Baudokumentation 2

Die Bauzeit
Ursprünglich dachten wir, nach dem Abbruch ist in einem Jahr alles geschafft. Aber es kam natürlich anders als geplant: Zuerst mußten die Außenanlagen noch einmal umgeplant werden, da das Ökozentrum nur noch eine gemeinsame Zufahrt mit dem benachbarten Supermarkt erhalten sollte. Die Baugenehmigung konnte erst deutlich später als ursprünglich geplant erteilt werden. Bis Juni 1998 durften nur genehmigungsfreie Umbaumaßnahmen ausgeführt werden.

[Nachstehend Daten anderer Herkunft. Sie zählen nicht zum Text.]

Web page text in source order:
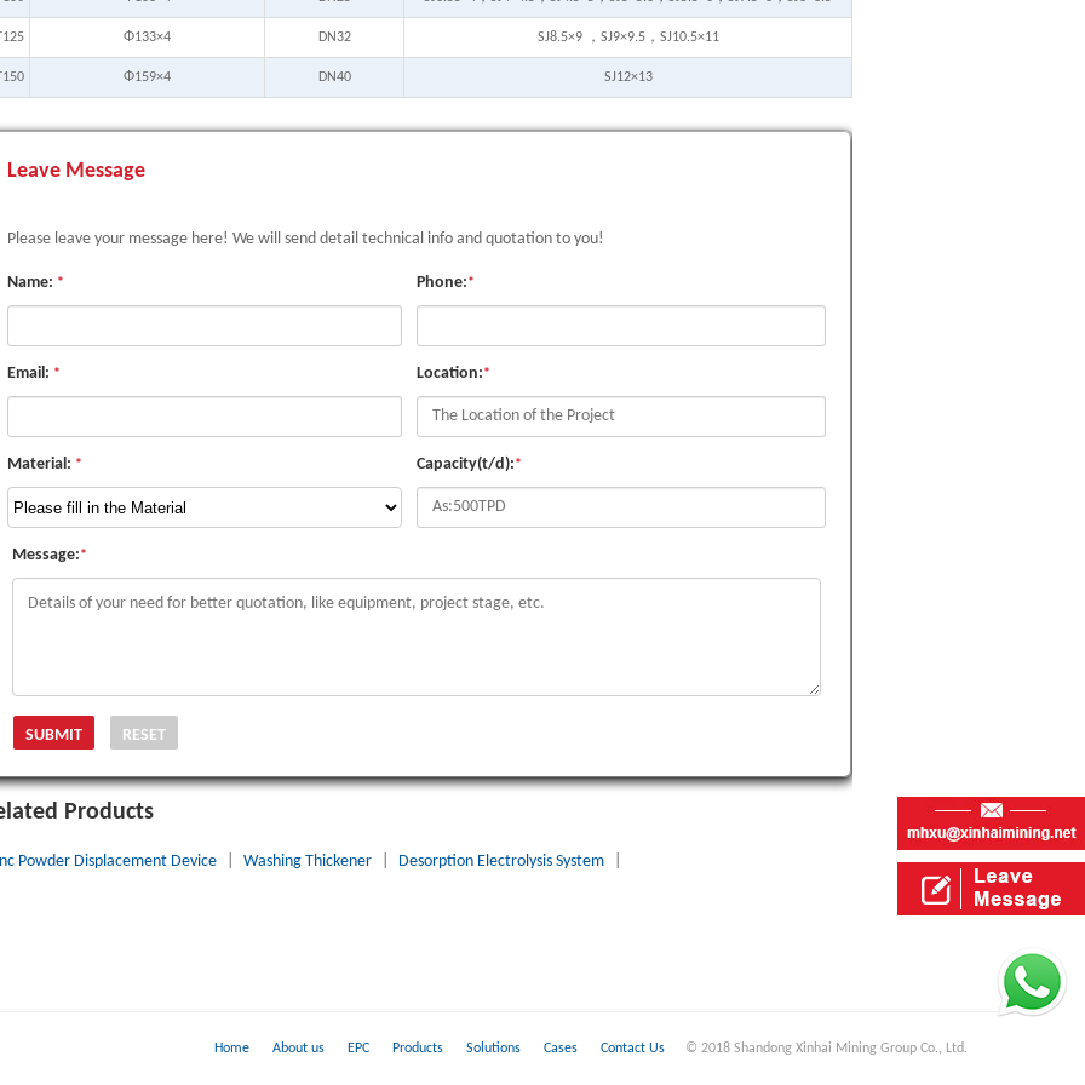
Φ133×4 DN32 SJ8.5×9 ，SJ9×9.5，SJ10.5×11
Φ159×4 DN40 SJ12×13
Leave Message
Please leave your message here! We will send detail technical info and quotation to you!
Name: * Phone:*
Email: * Location:*
Material: * Capacity(t/d):*
Message:*
Products
Powder Displacement Device Washing Thickener Desorption Electrolysis System
Home About us EPC Products Solutions Cases Contact Us © 2018 Shandong Xinhai Mining Group Co., Ltd.

Außerdem mußte der Maßnahmenbeginn für einige Förderanträge abgewartet werden. Nicht überall konnten wir also gleich anfangen zu bauen.

Die am Bau Beteiligten
Auf der Baustelle war immer viel Leben: zahlreiche Menschen unterschiedlicher Herkunft. Es fanden mehrere internationale Work-Camps statt und die Beschäftigungs- und Qualifizierungsgesellschaft (BQ) des Landkreises war mit ihren überwiegend aus Osteuropa stammenden Beschäftigen bei den Bauarbeiten von Anfang an präsent. Diese Unterstützung war unverzichtbar!
Bemerkenswert war auch der ungewöhnlich hohe Frauenanteil auf der Baustelle. Als sozialen Treffraum gab es eine provisorische Bauküche und bei schönem Wetter wurde gerne gemeinsam im Freien Pause gemacht.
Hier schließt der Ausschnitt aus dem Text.